One of memorable moments working at an enterprise software company has been seeing a very senior engineering manager stumble between desks, laptop in one hand and phone in the other, screaming: ‘Fuck, fuck, fuck! We’re going down!’. She then barged into a conference room that is permanently booked for the incident response team and started paging people in an office halfway across the globe. It was still the middle of the night for them, but when you’re on call, you’re on call.

The first minutes of an emerging outage are frantic. Alerts start pinging, number of support tickets goes through the roof, engineers and customer service scramble to assemble the response team. But then it settles down. Tech companies have runbooks written to make sure a service failure is addressed quickly and efficiently. In action, the process looks like a NASA launch center. A bunch of people are staring at screens and responding to what they see in perfect synchronization, with everybody knowing exactly what to do.

But it begs the question: why did tech companies need to operationalize every step of incident response? There is no other industry so accustomed to its products breaking that it’s considered part of the daily routine. Think about it. If one day every Prius in the world refused to start for a couple of hours, Toyota would face international scrutiny and would be forced to recall hundreds of thousands of cars. If an app isn’t working, you google if it’s down for everyone or just for you and come back later.

What makes software so special that we have to live with continuous fixing of bugs and emergence of new ones? To find out, I reached out to Charity Majors, co-founder and CTO of Honeycomb, a company building tools for developers to debug and better understand systems they work with. We talked about how and why software breaks, what engineers do when that happens, and about Charity’s own adventures in debugging routers in Romania.

Wojtek Borowicz: Say you run an online service, be it a store, or an app, or something else. And then one day it’s down. How can an outage happen? What are some of the causes?
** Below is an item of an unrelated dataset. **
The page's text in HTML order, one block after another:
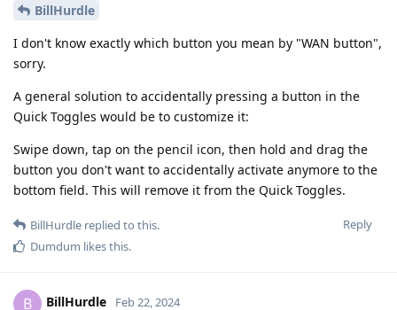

Charity Majors: We’re shipping software all the time. There’s far more to do, and fix, and build than we have time for in our entire lives. So we’re constantly pushing changes and every time we change something, we introduce risk to the system. There are edge cases, things you didn’t test for, and then there are subtler things. Not directly something you changed, but the interaction of two, or three, or four, or five, or more systems. This is really hard to anticipate and test for in advance. That’s why we’re increasingly thinking less about how do we prevent failure and more about how we can build our systems so that lots of things have to fail before the users ever notice.

It’s mind-boggling to sit back and actually think about how complex these systems are. What amazes me is not that things fail but that, more or less, things work.
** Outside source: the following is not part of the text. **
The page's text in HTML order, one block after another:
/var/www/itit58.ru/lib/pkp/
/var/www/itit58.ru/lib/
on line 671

What does that mean we’re constantly introducing changes? Do developers deploy new code once a week? Daily? Every hour?

It depends on the system. But your system is built on top of another system, built on top of another system… so it could be someone introducing a change you have no visibility into and no control over. Timing doesn’t matter. You should just assume that changes are happening literally all the time. That’s the only way to plan for risk.

So it’s entirely plausible that your service went down even though you didn’t make a change yourself?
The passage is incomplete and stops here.